» Exercise details
Below are entries; repeat exactly, and nothing else, the lines from the one holding "rates following increase" through the one holding "inform and inspire", inclusive. Leave the pictures out.

Stored data entries

== Segment start ==

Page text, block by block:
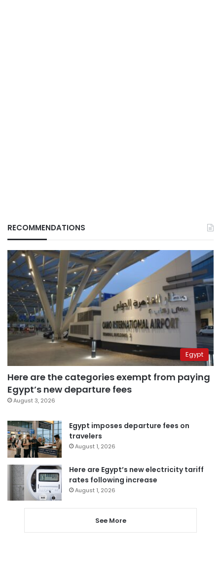
RECOMMENDATIONS
Egypt
Here are the categories exempt from paying
Egypt’s new departure fees
August 3, 2026
Egypt imposes departure fees on
travelers
August 1, 2026
Here are Egypt’s new electricity tariff
rates following increase
August 1, 2026
See More
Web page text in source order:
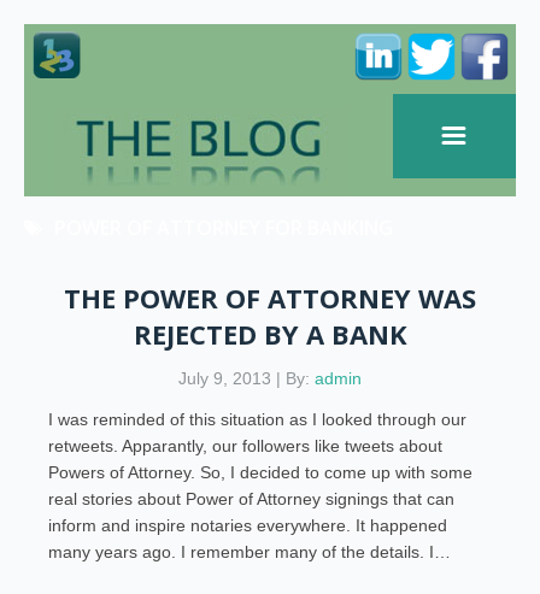
THE POWER OF ATTORNEY WAS
REJECTED BY A BANK
July 9, 2013 | By: admin
I was reminded of this situation as I looked through our
retweets. Apparantly, our followers like tweets about
Powers of Attorney. So, I decided to come up with some
real stories about Power of Attorney signings that can
inform and inspire notaries everywhere. It happened
many years ago. I remember many of the details. I…
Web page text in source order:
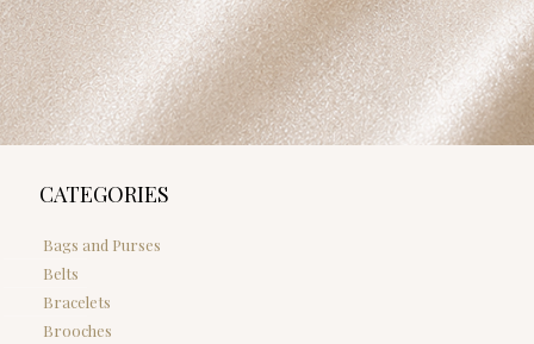
CATEGORIES
Bags and Purses
Belts
Bracelets
Brooches

== Segment end ==

» Task output
rates following increase
August 1, 2026
See More
Web page text in source order:
THE POWER OF ATTORNEY WAS
REJECTED BY A BANK
July 9, 2013 | By: admin
I was reminded of this situation as I looked through our
retweets. Apparantly, our followers like tweets about
Powers of Attorney. So, I decided to come up with some
real stories about Power of Attorney signings that can
inform and inspire notaries everywhere. It happened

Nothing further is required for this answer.